Early Atherosclerotic Clinic (Bene Essere Donna & Cardiometabolic Center) of Policlinico Hospital, Institute of Cardiology, University of Modena and Reggio Emilia, Italy.
J Renin Angiotensin Aldosterone Syst. 2011 Dec;12(4):446-55. doi: 10.1177/1470320311415134. Epub 2011 Jul 20.
Endothelial dysfunction is a well-demonstrated independent predictor of cardiovascular events in hypertensive postmenopausal women. Accordingly, it is plausible that improving endothelial function could represent an adjunctive target for antihypertensive treatment. The aim of our study was to evaluate the effect of pharmacologic treatment on endothelial function in the specific population of hypertensive postmenopausal women.
A total of 320 consecutive hypertensive postmenopausal women underwent a high-resolution ultrasound study of the brachial artery at baseline and after six months, while 'optimal' control of blood pressure (maintenance of blood pressure values below 140/90 mmHg at all follow-up visits) was achieved using antihypertensive therapy.

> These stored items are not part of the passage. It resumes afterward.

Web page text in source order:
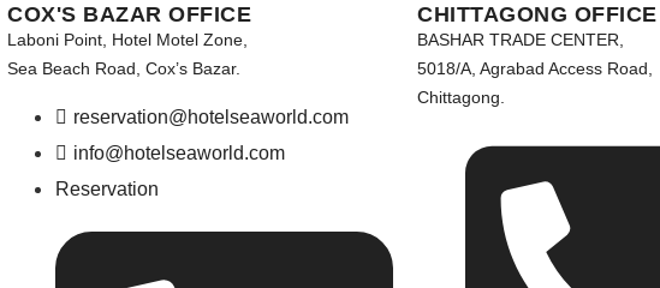
COX'S BAZAR OFFICE
Laboni Point, Hotel Motel Zone,
Sea Beach Road, Cox’s Bazar.
reservation@hotelseaworld.com
info@hotelseaworld.com
Reservation
CHITTAGONG OFFICE
BASHAR TRADE CENTER,
5018/A, Agrabad Access Road,
Chittagong.
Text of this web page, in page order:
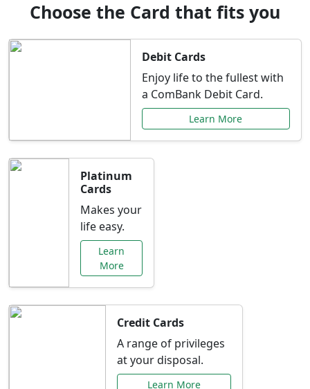
Choose the Card that fits you
Debit Cards
Enjoy life to the fullest with
a ComBank Debit Card.
Learn More
Platinum
Cards
Makes your
life easy.
Learn
More
Credit Cards
A range of privileges
at your disposal.
Learn More
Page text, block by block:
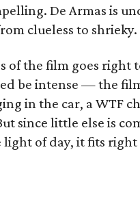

Endothelial function was measured as flow-mediated dilation, using ultrasound method.
After six months of treatment, flow-mediated dilatation (FMD) had significantly improved in the majority of patients (n = 257 [80.3% of the entire population]; FMD = 8.1 ± 1.0% at baseline vs. 10.6 ± 1.5% after follow-up; p < 0.001), but it had not changed or worsened in others (n = 63 [19.7%]; FMD = 8.2 ± 1.2% at baseline vs. 7.6 ± 1.0% after six months; p = ns). Improvement of endothelial function, at multivariate analysis, resulted independently associated with the use of aldosterone inhibitors (odds ratio = 2.15; 95% confidence interval: 1.55-2.75; p = 0.001).

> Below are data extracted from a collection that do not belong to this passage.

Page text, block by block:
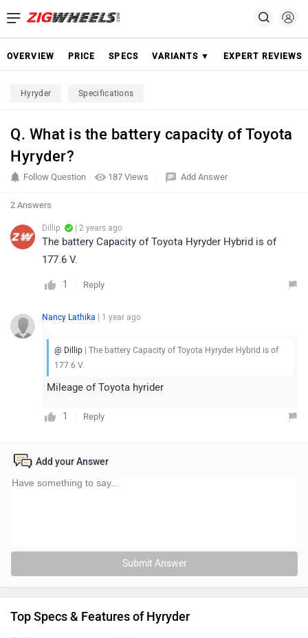
OVERVIEW PRICE SPECS VARIANTS ▼ EXPERT REVIEWS
Hyryder Specifications
Q. What is the battery capacity of Toyota
Hyryder?
187 Views
Follow Question Add Answer
2 Answers
Dillip | 2 years ago
The battery Capacity of Toyota Hyryder Hybrid is of
177.6 V.
1 Reply
Nancy Lathika | 1 year ago
@ Dillip | The battery Capacity of Toyota Hyryder Hybrid is of
177.6 V.
Mileage of Toyota hyrider
1 Reply
Add your Answer
Submit Answer
Top Specs & Features of Hyryder

This study demonstrates that a significant improvement in endothelial function may be obtained after six months of an optimal antihypertensive therapy. Among all hypertensive postmenopausal women that achieved an optimal control of blood pressure during follow-up, the use of drugs that inhibit aldosterone receptors was associated with an improvement of endothelial function, beyond the 'optimal' blood pressure control.

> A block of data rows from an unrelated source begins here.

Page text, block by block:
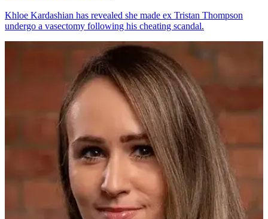
Khloe Kardashian has revealed she made ex Tristan Thompson
undergo a vasectomy following his cheating scandal.
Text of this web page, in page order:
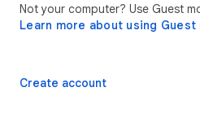
Not your computer? Use Guest
Learn more about using Guest
Create account

内皮功能障碍是高血压绝经后女性心血管事件的一个公认的独立预测因子。因此,改善内皮功能可能是降压治疗的一个附加目标。本研究旨在评估药物治疗对高血压绝经后女性特定人群内皮功能的影响。
共 320 例连续的高血压绝经后女性在基线和 6 个月时接受肱动脉高分辨率超声检查,同时通过降压治疗实现“最佳”血压控制(所有随访时血压值维持在 140/90mmHg 以下)。内皮功能通过超声方法测量血流介导的舒张。
在治疗 6 个月后,大多数患者(n=257[整个人群的 80.3%])的血流介导舒张(FMD)显著改善(FMD=基线时 8.1±1.0%,随访时 10.6±1.5%;p<0.001),但其他人(n=63[19.7%])则没有变化或恶化(FMD=基线时 8.2±1.2%,随访时 7.6±1.0%;p=ns)。多变量分析显示,内皮功能的改善与醛固酮抑制剂的使用独立相关(比值比=2.15;95%置信区间:1.55-2.75;p=0.001)。
本研究表明,经过 6 个月的最佳降压治疗,内皮功能可能显著改善。在所有随访期间血压控制达到“最佳”的高血压绝经后女性中,使用抑制醛固酮受体的药物与内皮功能的改善相关,超出了“最佳”血压控制的范围。